I'm only sorry I didn't get to see that.

Continued violence is simply not the answer; that seems obvious to everyone except the Bush team. I was listening to a local radio program this morning that mentioned a study which gets to the psychology of this. It seems almost universal in human culture that one blow answering for another is deemed "legitimate." Even-numbered responses, in other words, provide recompense and balance, if not finality and conclusion. They should provide that, of course, but they don't. And why not? Because the "even-number" is not objectively determined. "He started it!" is the legitimating cry, but it too often overlooks the entire complex causal chain, and begins instead where one party wants it to begin.

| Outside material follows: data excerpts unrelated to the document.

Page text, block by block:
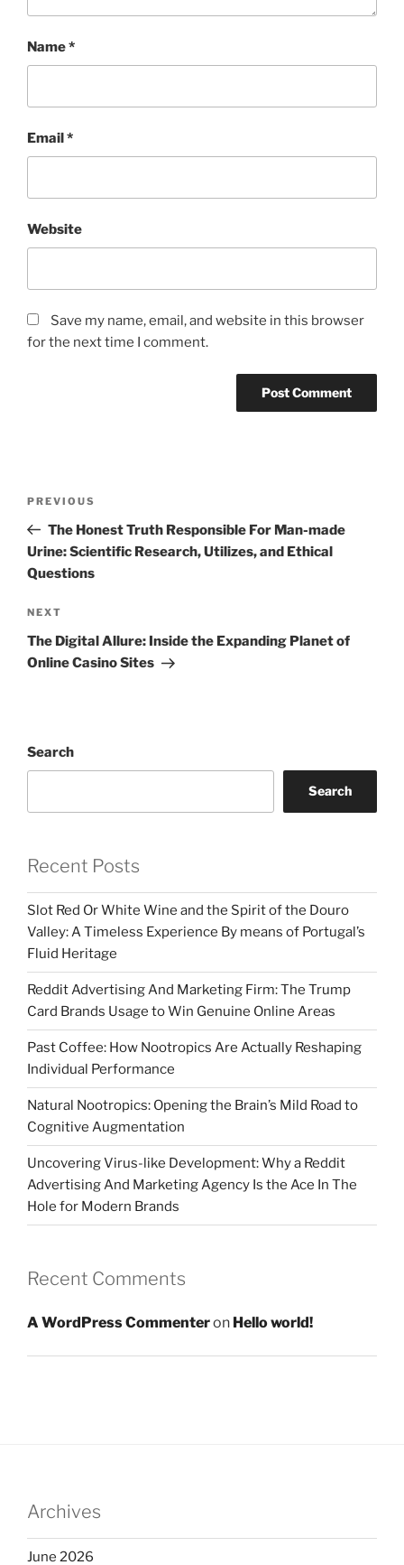
Name*
Email*
Website
Save my name, email, and website in this browser
for the next time I comment.
Previous
Post
PREVIOUS
The Honest Truth Responsible For Man-made
Urine: Scientific Research, Utilizes, and Ethical
Questions
Next
Post
NEXT
The Digital Allure: Inside the Expanding Planet of
Online Casino Sites
Search
Search
Recent Posts
Slot Red Or White Wine and the Spirit of the Douro
Valley: A Timeless Experience By means of Portugal’s
Fluid Heritage
Reddit Advertising And Marketing Firm: The Trump
Card Brands Usage to Win Genuine Online Areas
Past Coffee: How Nootropics Are Actually Reshaping
Individual Performance
Natural Nootropics: Opening the Brain’s Mild Road to
Cognitive Augmentation
Uncovering Virus-like Development: Why a Reddit
Advertising And Marketing Agency Is the Ace In The
Hole for Modern Brands
Recent Comments
A WordPress Commenteron Hello world!
Archives
June 2026

So we have, for example, Amb. Bolton's statement that some parties in the Middle East "don't recognize Israel's right to exist." Could that be, perhaps, because Israel's existence was born, not out of agreement, but out of a brute exercise of power?

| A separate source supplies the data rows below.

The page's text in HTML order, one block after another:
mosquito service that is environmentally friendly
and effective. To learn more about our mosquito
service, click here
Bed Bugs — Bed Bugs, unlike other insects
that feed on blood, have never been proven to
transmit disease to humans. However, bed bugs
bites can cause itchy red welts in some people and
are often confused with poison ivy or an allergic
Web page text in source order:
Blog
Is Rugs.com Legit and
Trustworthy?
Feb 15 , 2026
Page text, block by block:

The analysis goes on, but much of it centers on what we could theologically call "original sin," which I would define as "selfishness." It seems we are all but incapable of returning a blow with a similar blow; we usually percieve the hurt we give as minor, the one we recieve as major. And so the "even-numbered blow" is again never even, because you hit me harder than I hit you; so I get one more, to make us "even." And while I am quite aware of how I feel and perceive the situation, I know what you think only from what you do (where speech, too, is simply a behavior, not absolute evidence of your perception). On and on it goes, then; and no breaking it unless we find a magic formula that makes us all think alike. Maybe "reason" would be the cure! That, at least, was the hope of the Enlightenment. And that experiment as begun, oh, how many centuries ago now?

Are we there yet?

Analysis is helpful, then; and bad analysis is revealing, too. Opposition to this nonsense must increase. Sen. Chafee may have started a ball rolling, or he may pull an Arlen Specter and retreat from what seemed like a good beginning. Time will tell. But the issue of cause and effect, while it is a central one to empirical thinking, and to human experience, is not our sole guide to behavior. We will have to think a bit harder than that, and delve a bit deeper than even th human psyche for answers. Becuase, to be honest, while I found that report and the studies it was based on to be interesting, I also found myself thinking: "Well, duh!"

And then I thought: "Are we there, yet? And if not, why not?" And I think I know the answer to that. But it brings the condemnation of secular left blogistan down on my head (if they even notice me) to say it.